ラーメンとニッポン経済

1972-日本中が固唾を呑んだ「あさま山荘事件」 厳寒の山中に…湯気立ちのぼるカップヌードル

佐々木正孝
佐々木正孝

 安藤が開発を着想したのは、初の欧米視察旅行に出かけた1966年のこと。ロサンゼルスのバイヤーにチキンラーメンを試食してもらったところ、彼らは乾麺をバキリと割って紙コップに入れ、お湯を注いでからフォークで食べ始め、食後にはポイ、とゴミ箱に捨てたという。このミーティングを起点に、安藤は箸食&丼文化圏の外、フォーク&カップのカルチャーでも支持される即席麺を構想。飽和した国内市場にもくさびを打つ商品として開発をスタートさせたのだ。

 世界にまだない「カップ麺」の姿を描き、ゼロから構築していく--安藤らの歩みは苦闘の連続だった。まず、麺を入れる既存の容器がない。適当な素材すら見当たらない。試行錯誤のあげく、「片手で持てるサイズで手から滑り落ちない」発泡スチロール製容器に至ったものの、国内には一体成型を請け負えるメーカーがない。日清食品はアメリカのメーカーの技術を導入して合弁会社を設立。

 さらに、安藤が搭乗した機内で出たマカダミアナッツのアルミ容器からヒントを得て、アルミキャップによる完全密封の上蓋を開発する。安心・安全とスムーズな流通を担保すべく、安藤らは容器製造までカバーしてプロジェクトを進めていったのだ。

 未知のカップ型容器に麺を収める方法として、容器の中央に麺を宙づりにする「中間保持構造」を発明し、実用新案を登録。生産ラインでは揚げた麺の上から容器をかぶせ、それをひっくり返すという逆転のプロセスを導入した。ネーミングでは、アメリカの広告代理店に依頼し、「ラーメン」というフレーズをあえて外して「カップヌードル」と命名。パッケージデザインは大阪万博のシンボルマークを手がけた大高猛に安藤自身がオファーした。

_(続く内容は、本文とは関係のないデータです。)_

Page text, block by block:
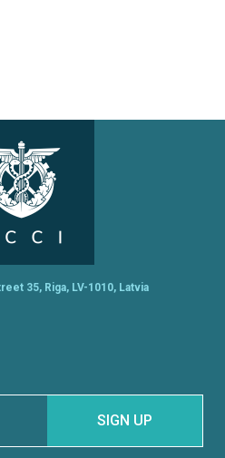
35, Riga, LV-1010, Latvia
SIGN UP
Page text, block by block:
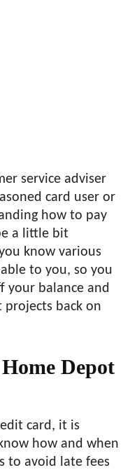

 その結果、ラーメンの出来上がりであるシズル写真は採用せず、白と赤の明快なロゴが完成。「日の丸の白赤のバランスが日本人にとっては一番心地よい比率だ」とする大高の考えにより、色の配分は日本国旗の赤白と同じだという。かくして、半世紀近くに渡って愛され、親しまれるエバーグリーンが生まれる。

 カップヌードルという画期的な製品はファストフード、ファッションフードが押し寄せる時代にもマッチしていた。カップヌードルが誕生した1971年は、マクドナルドの日本1号店が東京銀座の三越デパートにオープンした年でもある。

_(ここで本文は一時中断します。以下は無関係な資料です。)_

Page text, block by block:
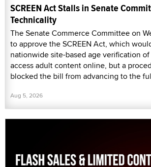
SCREEN Act Stalls in Senate
Technicality
The Senate Commerce Committee on
to approve the SCREEN Act, which
nationwide site-based age verification
access adult content online, but a
blocked the bill from advancing to the
Aug 5, 2026
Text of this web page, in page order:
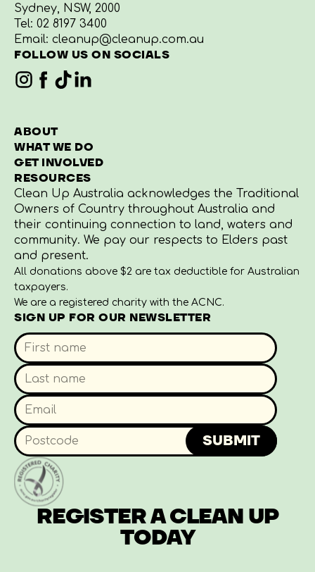
Sydney, NSW, 2000
Tel: 02 8197 3400
Email: cleanup@cleanup.com.au
FOLLOW US ON SOCIALS
ABOUT
WHAT WE DO
GET INVOLVED
RESOURCES
Clean Up Australia acknowledges the Traditional
Owners of Country throughout Australia and
their continuing connection to land, waters and
community. We pay our respects to Elders past
and present.
All donations above $2 are tax deductible for Australian
taxpayers.
We are a registered charity with the ACNC.
SIGN UP FOR OUR NEWSLETTER
SUBMIT
REGISTER A CLEAN UP
TODAY
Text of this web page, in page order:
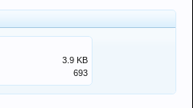
3.9 KB
693

 1969年から施行された第2次資本自由化により、飲食業の100%自由化が実現。1970年にはケンタッキーフライドチキン、ドムドムがお目見えしており、70年代にはミスタードーナツ、ダンキンドーナツ、サーティーワンアイスクリームといった強豪が見参。日本勢ではモスバーガー、ロッテリア、ファーストキッチンが産声を上げている。

 こうした「立ち食い上等」ファストフードの台頭に乗って、カップヌードルは発売直後に銀座の歩行者天国で試食販売を展開。最大で1日2万食を売り上げた。発売初期のテレビCMも、サイケファッションに身を包んだ若者たちがバイクのツーリング中にフォークでカップヌードルを啜るというものだったから、その戦略は推して知るべし。次世代のカップヌードルはファッションフード、カルチャーフードの一面も持って走り始めた。広告史に刻まれた「h u n g r y?」から大坂なおみの「大坂半端ないって」に至るまで、話題を撒き続ける日清食品のCMには、いまだその熱がある。